Records for the exercise: Begin

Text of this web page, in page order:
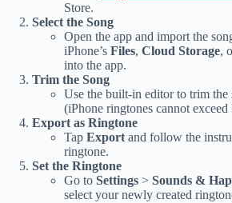
Store.
Select the Song
Open the app and import the
iPhone’s Files, Cloud Storage,
into the app.
Trim the Song
Use the built-in editor to trim the
(iPhone ringtones cannot exceed
Export as Ringtone
Tap Export and follow the
ringtone.
Set the Ringtone
Go to Settings > Sounds &
select your newly created
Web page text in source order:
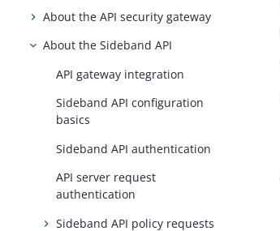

Records for the exercise: End

What to do:
The answer must be the entries above, printed exactly, with no pictures.

Task result:
Text of this web page, in page order:
Store.
Select the Song
Open the app and import the
iPhone’s Files, Cloud Storage,
into the app.
Trim the Song
Use the built-in editor to trim the
(iPhone ringtones cannot exceed
Export as Ringtone
Tap Export and follow the
ringtone.
Set the Ringtone
Go to Settings > Sounds &
select your newly created
Web page text in source order:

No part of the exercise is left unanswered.